Deputy Bourke, having said what he has said on this matter, is, I expect, satisfied and does not expect me to accept the amendment. I do not think we should take power to fix minimum premiums for any class of insurance business. This section is intended merely to prevent exploitation of the public, and any extension of the section in the manner suggested would be undesirable.

Mr. Bourke

Does not the Minister agree that what I said has taken place in the past?

I am not quite sure. I agree that there is substantial evidence to show that numbers of companies have found third party motor vehicle insurance business unprofitable.

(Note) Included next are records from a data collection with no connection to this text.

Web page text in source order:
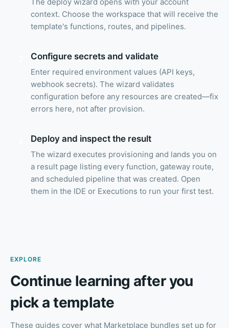
context. Choose the workspace that will receive the
template's functions, routes, and pipelines.
Configure secrets and validate
Enter required environment values (API keys,
webhook secrets). The wizard validates
configuration before any resources are created—fix
errors here, not after provision.
Deploy and inspect the result
The wizard executes provisioning and lands you on
a result page listing every function, gateway route,
and scheduled pipeline that was created. Open
them in the IDE or Executions to run your first test.
EXPLORE
Continue learning after you
pick a template
These guides cover what Marketplace bundles set up for
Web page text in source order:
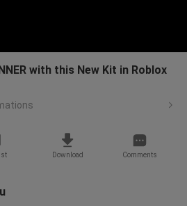
with this New Kit in Roblox
Download Comments
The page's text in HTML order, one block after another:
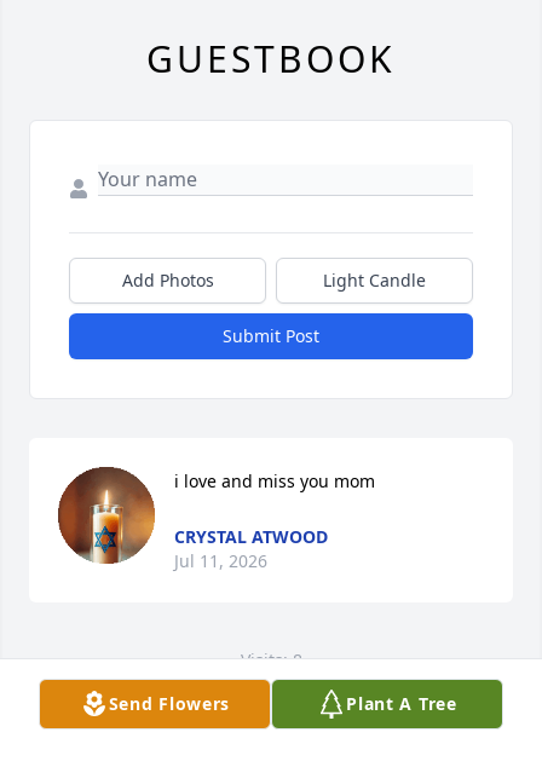
Send Flowers Plant A Tree
GUESTBOOK
Add Photos Light Candle
Submit Post
i love and miss you mom
CRYSTAL ATWOOD
Jul 11, 2026
Visits: 8
This site is protected by reCAPTCHA and the
GooglePrivacy PolicyandTerms of Serviceapply.
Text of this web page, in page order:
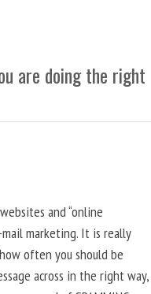
are doing the right
and “online
marketing. It is really
often you should be
across in the right way,
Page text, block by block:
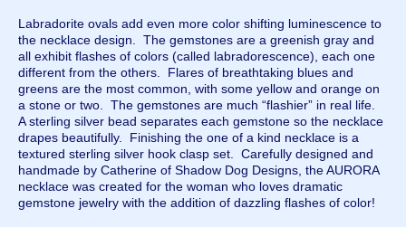
Labradorite ovals add even more color shifting luminescence to
the necklace design. The gemstones are a greenish gray and
all exhibit flashes of colors (called labradorescence), each one
different from the others. Flares of breathtaking blues and
greens are the most common, with some yellow and orange on
a stone or two. The gemstones are much “flashier” in real life.
A sterling silver bead separates each gemstone so the necklace
drapes beautifully. Finishing the one of a kind necklace is a
textured sterling silver hook clasp set. Carefully designed and
handmade by Catherine of Shadow Dog Designs, the AURORA
necklace was created for the woman who loves dramatic
gemstone jewelry with the addition of dazzling flashes of color!
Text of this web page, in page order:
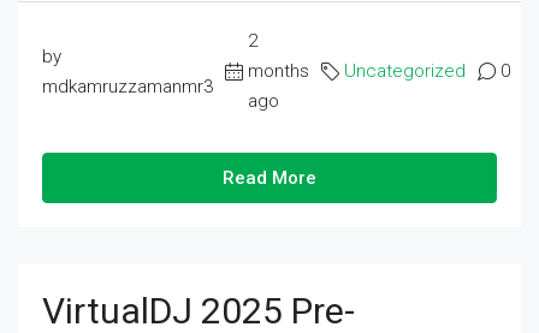
by
mdkamruzzamanmr3
2
months
ago
Uncategorized 0
Read More
VirtualDJ 2025 Pre-

It does not apply to all companies.

Amendment, by leave, withdrawn.
Section 97 agreed to.
SECTION 98.
Question proposed:—"That Section 98 stand part of the Bill."

I should like to hear the Minister on this section.

The Deputy will not have that pleasure.

I think I had better read the section:—

Whenever a form of proposal for a policy of assurance is filled in wholly in the Irish language every policy of assurance issued in pursuance or as a consequence of such proposal and any other document issued in connection with such policy by the assurance company to which such proposal was made shall, if the proposer so requires, be issued by such assurance company in the Irish language.

In the history of codology was there ever greater codology than that? If so I have yet to hear it. What fool is responsible for putting that in? There is a statutory obligation on insurance companies to issue policies in Irish on request. Is not that codology? Does it not bring the language movement into contempt? Does it not bring a blush of shame to the cheek of anyone who ever advocated the promotion of the Irish language movement? God knows, when you spend years encouraging the promotion of the use of the Irish language in this country you find yourself being brought out to be made a fool of by an imbecile section of this kind being put into an Insurance Bill.

The Deputy is not alleging that we made a fool of him.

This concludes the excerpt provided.